The records below need to be repeated exactly, with every picture left out.

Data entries
..............................

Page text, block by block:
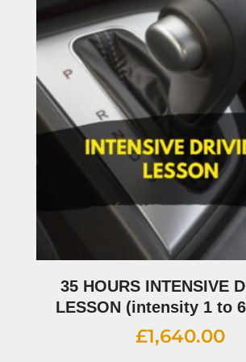
35 HOURS INTENSIVE
LESSON (intensity 1 to
£1,640.00
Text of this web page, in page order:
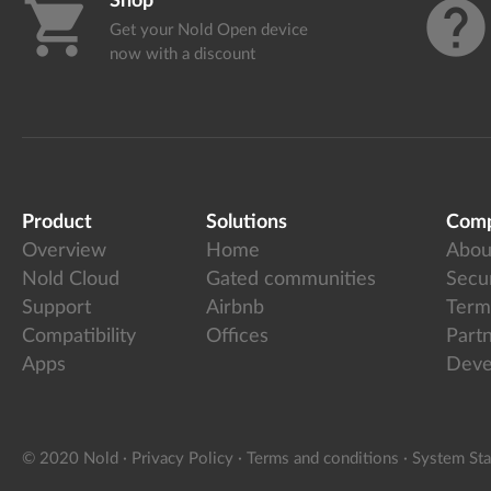
shopping_cart
Get your Nold Open device
now with a discount
help
Product
Overview
Nold Cloud
Support
Compatibility
Apps
Solutions
Home
Gated communities
Airbnb
Offices
© 2020 Nold · Privacy Policy · Terms and conditions · System
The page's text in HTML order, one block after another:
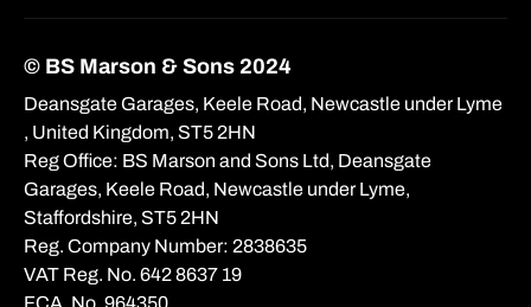
© BS Marson & Sons 2024
Deansgate Garages, Keele Road, Newcastle under Lyme
, United Kingdom, ST5 2HN
Reg Office: BS Marson and Sons Ltd, Deansgate
Garages, Keele Road, Newcastle under Lyme,
Staffordshire, ST5 2HN
Reg. Company Number: 2838635
VAT Reg. No. 642 8637 19
FCA. No. 964350
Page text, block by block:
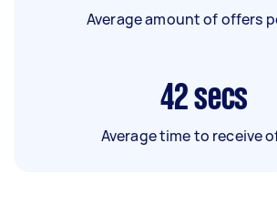
Average amount of offers
42secs
Average time to receive
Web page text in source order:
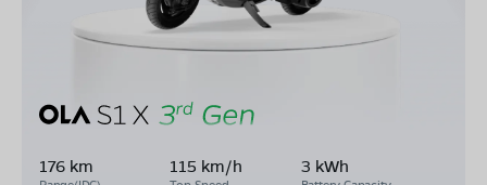
176 km 115 km/h 3 kWh
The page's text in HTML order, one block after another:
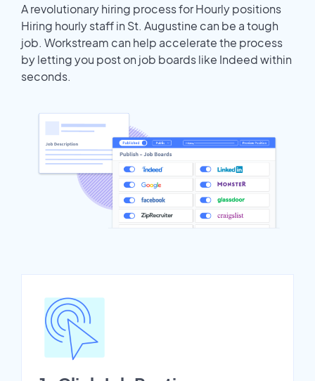
A revolutionary hiring process for Hourly positions
Hiring hourly staff in St. Augustine can be a tough
job. Workstream can help accelerate the process
by letting you post on job boards like Indeed within
seconds.
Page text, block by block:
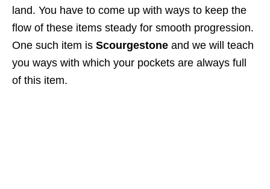
land. You have to come up with ways to keep the
flow of these items steady for smooth progression.
One such item is Scourgestone and we will teach
you ways with which your pockets are always full
of this item.
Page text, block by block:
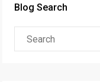
Blog Search
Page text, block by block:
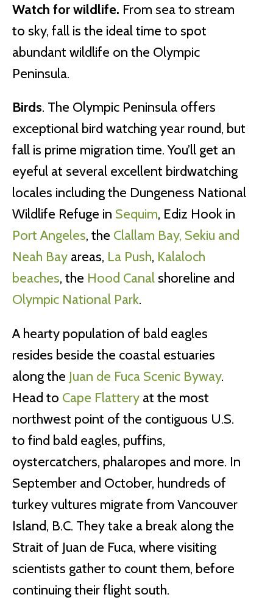
Watch for wildlife. From sea to stream
to sky, fall is the ideal time to spot
abundant wildlife on the Olympic
Peninsula.
Birds. The Olympic Peninsula offers
exceptional bird watching year round, but
fall is prime migration time. You’ll get an
eyeful at several excellent birdwatching
locales including the Dungeness National
Wildlife Refuge in Sequim, Ediz Hook in
Port Angeles, the Clallam Bay, Sekiu and
Neah Bay areas, La Push, Kalaloch
beaches, the Hood Canalshoreline and
Olympic National Park.
A hearty population of bald eagles
resides beside the coastal estuaries
along the Juan de Fuca Scenic Byway.
Head to Cape Flattery at the most
northwest point of the contiguous U.S.
to find bald eagles, puffins,
oystercatchers, phalaropes and more. In
September and October, hundreds of
turkey vultures migrate from Vancouver
Island, B.C. They take a break along the
Strait of Juan de Fuca, where visiting
scientists gather to count them, before
continuing their flight south.
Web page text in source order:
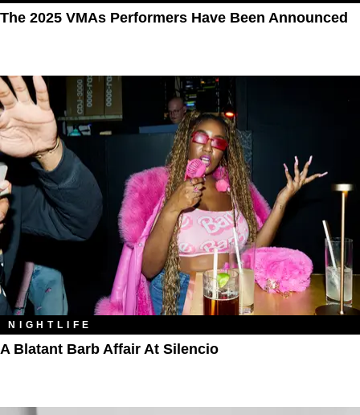
The 2025 VMAs Performers Have Been Announced
NIGHTLIFE
A Blatant Barb Affair At Silencio

..............................

:: SOLUTION TO THIS PROBLEM ::
Page text, block by block:
35 HOURS INTENSIVE
LESSON (intensity 1 to
£1,640.00
Text of this web page, in page order:
shopping_cart
Get your Nold Open device
now with a discount
help
Product
Overview
Nold Cloud
Support
Compatibility
Apps
Solutions
Home
Gated communities
Airbnb
Offices
© 2020 Nold · Privacy Policy · Terms and conditions · System
The page's text in HTML order, one block after another:
© BS Marson & Sons 2024
Deansgate Garages, Keele Road, Newcastle under Lyme
, United Kingdom, ST5 2HN
Reg Office: BS Marson and Sons Ltd, Deansgate
Garages, Keele Road, Newcastle under Lyme,
Staffordshire, ST5 2HN
Reg. Company Number: 2838635
VAT Reg. No. 642 8637 19
FCA. No. 964350
Page text, block by block:
Average amount of offers
42secs
Average time to receive
Web page text in source order:
176 km 115 km/h 3 kWh
The page's text in HTML order, one block after another:
A revolutionary hiring process for Hourly positions
Hiring hourly staff in St. Augustine can be a tough
job. Workstream can help accelerate the process
by letting you post on job boards like Indeed within
seconds.
Page text, block by block:
land. You have to come up with ways to keep the
flow of these items steady for smooth progression.
One such item is Scourgestone and we will teach
you ways with which your pockets are always full
of this item.
Page text, block by block:
Blog Search
Page text, block by block:
Watch for wildlife. From sea to stream
to sky, fall is the ideal time to spot
abundant wildlife on the Olympic
Peninsula.
Birds. The Olympic Peninsula offers
exceptional bird watching year round, but
fall is prime migration time. You’ll get an
eyeful at several excellent birdwatching
locales including the Dungeness National
Wildlife Refuge in Sequim, Ediz Hook in
Port Angeles, the Clallam Bay, Sekiu and
Neah Bay areas, La Push, Kalaloch
beaches, the Hood Canalshoreline and
Olympic National Park.
A hearty population of bald eagles
resides beside the coastal estuaries
along the Juan de Fuca Scenic Byway.
Head to Cape Flattery at the most
northwest point of the contiguous U.S.
to find bald eagles, puffins,
oystercatchers, phalaropes and more. In
September and October, hundreds of
turkey vultures migrate from Vancouver
Island, B.C. They take a break along the
Strait of Juan de Fuca, where visiting
scientists gather to count them, before
continuing their flight south.
Web page text in source order:
The 2025 VMAs Performers Have Been Announced
NIGHTLIFE
A Blatant Barb Affair At Silencio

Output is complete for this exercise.